Accessing JSON schemas

Keep in mind that, while you can access event JSON schemas rendered as HTML, you need an AWS account to access JSON schemas in Pismo's AWS documentation S3 storage bucket.

Your SFTP access is allowed using a login username and SSH RSA Key. No password is generated, just create an SSH RSA Key pair (or use an existing one) and provide Pismo with its public key which is then linked to your login username for access.

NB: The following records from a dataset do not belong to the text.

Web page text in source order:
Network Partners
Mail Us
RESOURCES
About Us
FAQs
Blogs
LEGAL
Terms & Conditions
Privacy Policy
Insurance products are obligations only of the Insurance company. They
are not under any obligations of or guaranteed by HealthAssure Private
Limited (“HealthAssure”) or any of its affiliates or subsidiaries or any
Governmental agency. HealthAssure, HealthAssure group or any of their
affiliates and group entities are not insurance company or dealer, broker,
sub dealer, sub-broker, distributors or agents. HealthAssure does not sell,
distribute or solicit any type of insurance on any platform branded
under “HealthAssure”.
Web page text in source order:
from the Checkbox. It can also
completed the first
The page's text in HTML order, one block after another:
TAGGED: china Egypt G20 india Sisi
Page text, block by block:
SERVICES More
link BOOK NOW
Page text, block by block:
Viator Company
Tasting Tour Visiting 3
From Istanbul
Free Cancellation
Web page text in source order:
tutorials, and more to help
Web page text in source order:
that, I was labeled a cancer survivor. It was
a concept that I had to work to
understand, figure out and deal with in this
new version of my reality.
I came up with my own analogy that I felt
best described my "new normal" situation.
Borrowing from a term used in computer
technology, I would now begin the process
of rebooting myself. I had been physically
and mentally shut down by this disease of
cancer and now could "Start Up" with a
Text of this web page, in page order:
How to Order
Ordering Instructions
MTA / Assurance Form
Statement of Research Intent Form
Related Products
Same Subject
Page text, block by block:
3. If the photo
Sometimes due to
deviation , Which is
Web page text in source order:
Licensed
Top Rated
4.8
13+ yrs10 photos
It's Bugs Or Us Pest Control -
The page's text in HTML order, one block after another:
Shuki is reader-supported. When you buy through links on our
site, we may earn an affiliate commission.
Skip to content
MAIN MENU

The public key should be similar to this:

ssh-rsa AAAAB3NzaC1yc2EAAAADAQABAAABAQCwskg9UmvUCUCscqNPgpSMzMUOcpSLzESz+d8RFa+YLkMEO5doyLskdisssjtxFz8A+fW/m4XVB+DyLHoS8pxmRfML/+DyhIb40GJbGV0xcAYC0IrmNXb8ldzMU0FGyIh5r2dZtH5mK9MeDBIZeYASrVLjbyflUy6JWCUUKYFSnm1eCIzmgGYHfYQqf+doCSKItGxpB9G3HhvBXsEvlka93aZRkGiEGTNHDGQ1NooksIKJSltk2ik1XfSADZfex0xrKBmlq/uy2/HXZ3lPQrIaN9fswA7+BLES/s9LZ9C0FC2uD2AwQbpJigqUihHuC7q+zIssWWWksjdkxb1jOljvej

Open up a ticket at the Pismo Service Desk with your public keys attached and request SFTP access for your organization.

📘

You can associate up to 8 keys with your organization. Each Org ID has its own set of credentials, so sandbox and production access are not the same.

Accessing the SFTP service

After you receive your login information from Pismo, you can connect to the SFTP service.

Different environments have different access endpoints:

EnvironmentEndpointPort
Development/Sandboxsftp-main.data.pismolabs.io22
Productionsftp-main.data.pismo.io22

Make sure you are using the correct endpoint with the correct credentials to retrieve your files. Connecting to production using sandbox credentials is not going to work.

To connect to the SFTP service, you can use an SFTP client like Filezilla or WinSCP, or implement a system integration/automation in Java, .Net, Go, Python, or other programming language.

Knowing when files are available

To be notified when there is a new file available, you need to set up real-time event notifications through a cloud account. Otherwise, you will have to periodically open a connection and check for new files.